When David and I corresponded and spoke by phone about his draft chapter and my comments, I came to appreciate how complex were the feelings of this veteran. In his first chapter, he reflected the pride and determination of a young marine first in-country. In later chapters, David showed how he'd evolved. After seeing the reality of war carnage, he ultimately become disillusioned with the U.S. war effort while continuing his duty as a soldier and defending the lives of his fellow Marines even while seriously wounded. When he could no longer walk, they shipped him home to a military hospital, where they told him he'd never walk again.
During our work on the book draft, a surprising connection emerged between us that went beyond professional collaboration. David had shared that his marriage had ended. Now he admitted to me: "I have feelings for you." A shocking revelation, all the more so because I felt the same, quite unexpectedly for both us. Like exceedingly polite and shy adults, we had no idea how to have a courtship.
My first husband had died suddenly and unexpectedly years before. David had been married to his first wife for three decades. Dating was in neither of our vocabularies. Yet we did "date" in a few memorable, if awkward, get-togethers. We had lunch, we saw a documentary about vets returning to Vietnam, we went apple picking, and he met my Golden Retriever dog, Latte. We even went together to meet his VA PTSD doctor and his vets group, where he introduced me to "the guys." David credited this doctor, the entire VA team, and the other vets, for helping him recognize that his nightmares, daymares, and a myriad of other frightening symptoms were PTSD, something he'd never heard of, thinking that he must be "going crazy." David's symptoms had gotten so severe, including blackouts while driving, so scary and unexplained, that David had left his wife and daughter, his family, his thriving career as an advertising executive with his own prosperous company, his home, and "disappeared." He ended up, essentially homeless, in the Southwest, working odd jobs to survive. He'd worked as a landscaper, hotel bell boy, and even as a bouncer at an "exotic dance club." He later recognized that this latter job, where he faced off with dangerous, inebriated, and violent customers every night, was like a suicide mission.
His wife tracked down his whereabouts, even though he'd kept them secret.

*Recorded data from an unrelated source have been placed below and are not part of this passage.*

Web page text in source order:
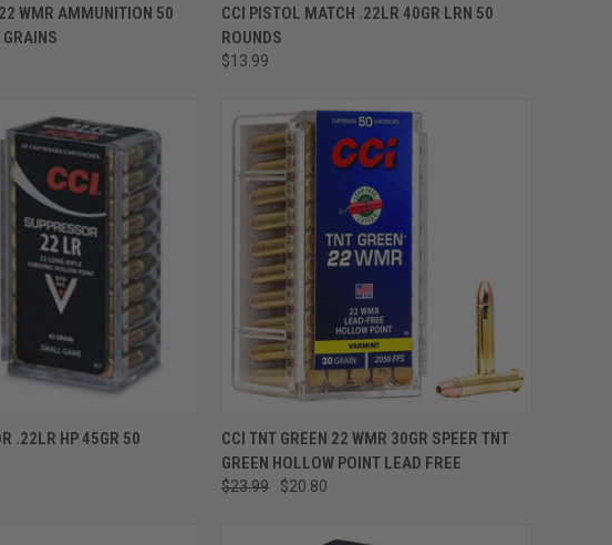
ADD TO CART
WMR AMMUNITION 50
ADD TO CART
CCI PISTOL MATCH .22LR 40GR LRN 50
ROUNDS
$13.99
ADD TO CART
.22LR HP 45GR 50
ADD TO CART
CCI TNT GREEN 22 WMR 30GR SPEER TNT
GREEN HOLLOW POINT LEAD FREE
$23.99 $20.80
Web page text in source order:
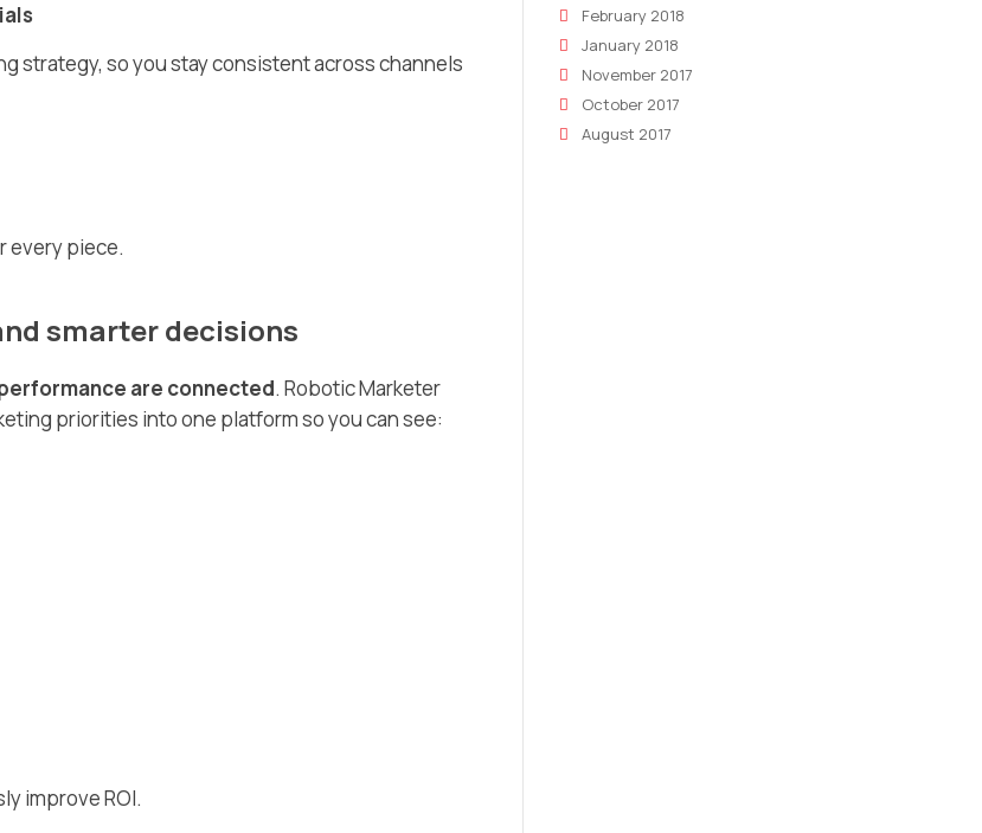
strategy, so you stay consistent across channels
every piece.
smarter decisions
are connected. Robotic Marketer
priorities into one platform so you can see:
improve ROI.
February 2018
January 2018
November 2017
October 2017
August 2017
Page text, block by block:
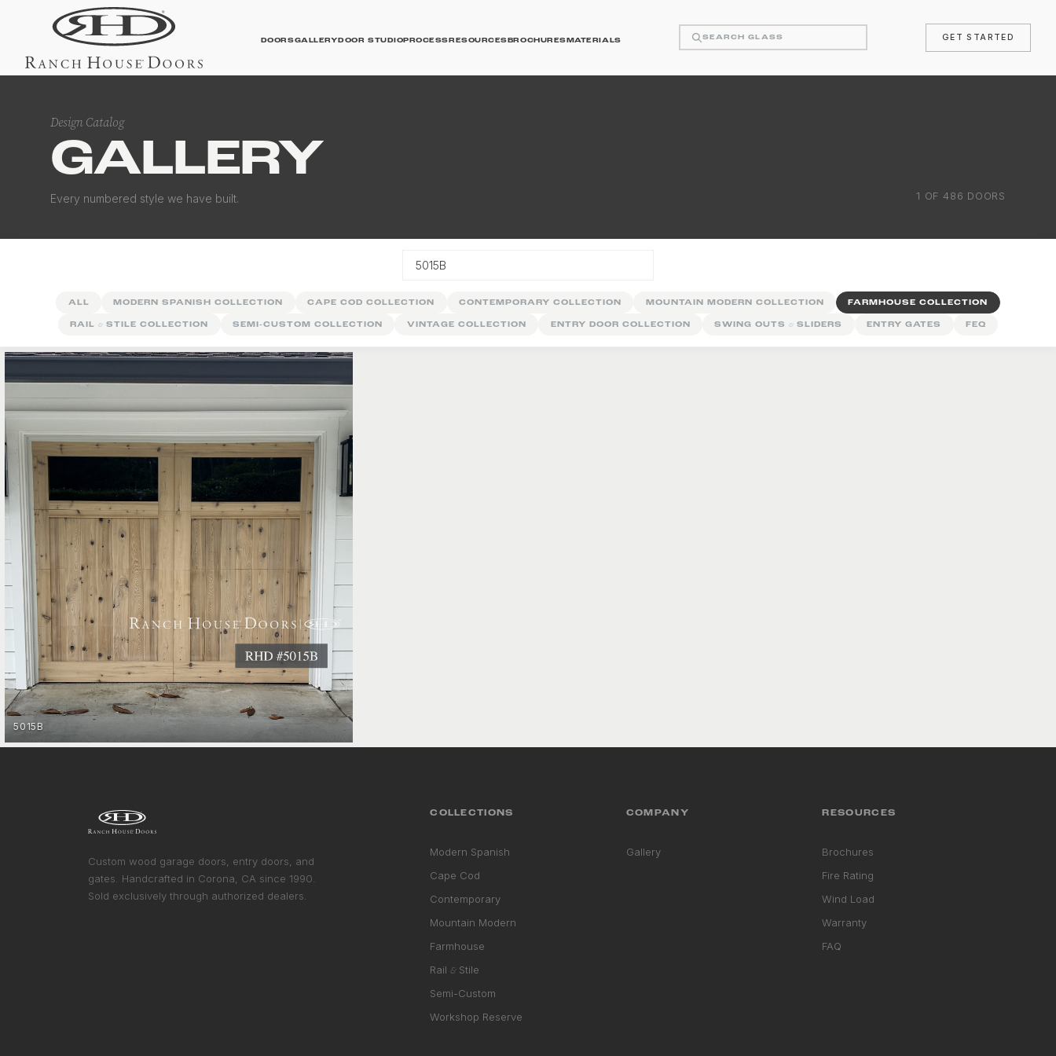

Eventually, months later, she found him and went to convince him to come home. She had also learned about PTSD through a brochure she shared with him, and said he could get help. She would help him get there. This was the VA program for veterans with PTSD, people whom David credited for saving his life. With the help of his doctor and "the guys," David learned that he deserved to be loved, deserved to be happy, and not just consumed by survivor's guilt and anguish for the combat atrocities of which he had been a part.
Between the time between when we first met in my classroom and when David asked for feedback on his book, David's first marriage came to an end. So six years after we first met, David and I pursued a shy courtship.
I proposed to David on a white sand beach on the Gulf Coast of Florida. David also proposed to me, back home in Boston, on bent knee, in a cramped 2-by-3-foot jewelry store, where my ring was being custom made, with my dog, Latte, in tow as witness! We married on those sandy beaches in Florida and moved there to start our new life together, where I found a new teaching position. David continued to work on his Vietnam book, paintings, and sketch illustrations of scenes from his war experience.